**Exercise inputs:**
■ ■ ■

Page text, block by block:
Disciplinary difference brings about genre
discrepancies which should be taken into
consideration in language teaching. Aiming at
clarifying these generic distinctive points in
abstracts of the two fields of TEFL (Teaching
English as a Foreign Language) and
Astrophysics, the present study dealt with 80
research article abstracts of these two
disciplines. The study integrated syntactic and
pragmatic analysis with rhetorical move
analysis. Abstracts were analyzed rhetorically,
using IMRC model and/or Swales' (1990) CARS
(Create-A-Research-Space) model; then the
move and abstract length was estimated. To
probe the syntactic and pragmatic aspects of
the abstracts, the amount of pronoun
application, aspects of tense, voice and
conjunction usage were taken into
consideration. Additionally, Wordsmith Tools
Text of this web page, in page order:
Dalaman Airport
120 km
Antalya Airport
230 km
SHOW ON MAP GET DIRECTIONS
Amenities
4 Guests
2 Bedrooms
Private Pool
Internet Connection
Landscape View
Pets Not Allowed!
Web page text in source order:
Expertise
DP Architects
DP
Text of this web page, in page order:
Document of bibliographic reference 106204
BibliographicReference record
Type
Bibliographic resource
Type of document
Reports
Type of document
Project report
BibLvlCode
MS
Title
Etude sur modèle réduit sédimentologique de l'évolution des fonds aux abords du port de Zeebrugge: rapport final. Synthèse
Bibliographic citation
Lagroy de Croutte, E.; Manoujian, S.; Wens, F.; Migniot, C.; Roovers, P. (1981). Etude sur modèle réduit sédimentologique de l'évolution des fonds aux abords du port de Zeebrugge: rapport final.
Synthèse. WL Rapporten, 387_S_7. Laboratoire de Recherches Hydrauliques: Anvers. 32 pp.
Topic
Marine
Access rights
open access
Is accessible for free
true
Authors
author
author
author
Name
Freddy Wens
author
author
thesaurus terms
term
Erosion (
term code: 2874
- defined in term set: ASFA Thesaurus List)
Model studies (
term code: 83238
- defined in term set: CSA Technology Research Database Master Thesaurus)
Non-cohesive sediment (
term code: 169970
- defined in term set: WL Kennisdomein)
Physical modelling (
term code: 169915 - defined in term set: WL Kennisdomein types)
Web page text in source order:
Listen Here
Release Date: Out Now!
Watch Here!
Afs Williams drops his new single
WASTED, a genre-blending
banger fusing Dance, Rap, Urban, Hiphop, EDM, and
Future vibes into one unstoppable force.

■ ■ ■

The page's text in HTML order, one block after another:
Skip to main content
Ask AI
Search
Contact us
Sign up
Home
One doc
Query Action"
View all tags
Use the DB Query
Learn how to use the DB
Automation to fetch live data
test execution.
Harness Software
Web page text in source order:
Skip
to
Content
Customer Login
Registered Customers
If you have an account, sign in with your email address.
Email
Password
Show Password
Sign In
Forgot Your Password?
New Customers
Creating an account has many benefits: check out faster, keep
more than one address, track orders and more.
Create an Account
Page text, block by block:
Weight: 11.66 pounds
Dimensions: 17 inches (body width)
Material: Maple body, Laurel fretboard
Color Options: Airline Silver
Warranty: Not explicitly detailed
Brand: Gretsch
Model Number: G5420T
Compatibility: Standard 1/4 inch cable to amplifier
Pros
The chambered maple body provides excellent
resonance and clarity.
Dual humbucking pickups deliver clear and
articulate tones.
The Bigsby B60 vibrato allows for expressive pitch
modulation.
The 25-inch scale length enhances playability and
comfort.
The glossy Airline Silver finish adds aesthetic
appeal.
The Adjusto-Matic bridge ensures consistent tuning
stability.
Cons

■ ■ ■

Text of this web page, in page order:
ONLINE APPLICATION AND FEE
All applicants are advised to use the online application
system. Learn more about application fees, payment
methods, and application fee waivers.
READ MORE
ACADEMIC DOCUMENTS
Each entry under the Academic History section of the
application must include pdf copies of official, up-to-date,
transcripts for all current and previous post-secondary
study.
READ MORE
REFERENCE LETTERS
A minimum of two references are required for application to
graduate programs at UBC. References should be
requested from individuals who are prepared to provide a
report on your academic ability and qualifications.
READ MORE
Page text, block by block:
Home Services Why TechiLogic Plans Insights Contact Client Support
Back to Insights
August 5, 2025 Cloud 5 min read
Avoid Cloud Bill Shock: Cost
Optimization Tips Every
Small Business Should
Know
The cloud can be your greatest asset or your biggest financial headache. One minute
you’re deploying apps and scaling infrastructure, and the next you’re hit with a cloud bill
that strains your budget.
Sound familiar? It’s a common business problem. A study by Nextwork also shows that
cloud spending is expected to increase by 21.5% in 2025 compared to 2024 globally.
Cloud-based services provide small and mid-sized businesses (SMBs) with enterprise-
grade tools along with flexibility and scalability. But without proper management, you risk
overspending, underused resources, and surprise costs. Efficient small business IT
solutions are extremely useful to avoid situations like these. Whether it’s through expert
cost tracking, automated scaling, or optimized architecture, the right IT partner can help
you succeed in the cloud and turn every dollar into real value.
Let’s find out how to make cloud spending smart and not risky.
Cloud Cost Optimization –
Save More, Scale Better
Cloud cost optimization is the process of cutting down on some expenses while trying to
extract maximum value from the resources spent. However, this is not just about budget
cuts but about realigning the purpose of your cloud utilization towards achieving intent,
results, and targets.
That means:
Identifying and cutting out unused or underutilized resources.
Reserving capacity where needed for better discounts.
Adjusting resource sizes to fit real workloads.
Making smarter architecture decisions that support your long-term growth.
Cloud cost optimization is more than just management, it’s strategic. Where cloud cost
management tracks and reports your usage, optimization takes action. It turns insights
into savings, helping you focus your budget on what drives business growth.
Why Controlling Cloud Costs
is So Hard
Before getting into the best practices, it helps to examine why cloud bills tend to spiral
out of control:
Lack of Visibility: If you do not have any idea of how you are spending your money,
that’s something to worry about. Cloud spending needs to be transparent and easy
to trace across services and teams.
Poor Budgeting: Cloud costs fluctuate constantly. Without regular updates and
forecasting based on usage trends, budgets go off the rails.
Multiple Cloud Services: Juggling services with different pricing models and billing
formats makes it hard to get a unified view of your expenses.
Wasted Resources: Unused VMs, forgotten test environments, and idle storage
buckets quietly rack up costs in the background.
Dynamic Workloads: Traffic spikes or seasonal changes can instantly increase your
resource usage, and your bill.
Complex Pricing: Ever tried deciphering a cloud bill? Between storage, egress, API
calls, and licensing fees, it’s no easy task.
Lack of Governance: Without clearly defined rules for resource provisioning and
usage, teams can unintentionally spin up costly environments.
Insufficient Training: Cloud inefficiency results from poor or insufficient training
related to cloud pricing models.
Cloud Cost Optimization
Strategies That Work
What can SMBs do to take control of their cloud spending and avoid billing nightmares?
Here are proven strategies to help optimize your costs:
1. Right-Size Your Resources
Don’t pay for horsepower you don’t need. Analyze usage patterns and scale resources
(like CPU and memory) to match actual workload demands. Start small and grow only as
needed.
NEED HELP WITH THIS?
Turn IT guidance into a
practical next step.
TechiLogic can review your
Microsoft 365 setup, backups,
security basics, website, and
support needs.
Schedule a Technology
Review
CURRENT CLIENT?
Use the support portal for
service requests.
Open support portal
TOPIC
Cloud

■ ■ ■

**Exercise:** Show the lines of the records above that mention "body".

**Written reply:**
Dimensions: 17 inches (body width)
Material: Maple body, Laurel fretboard
The chambered maple body provides excellent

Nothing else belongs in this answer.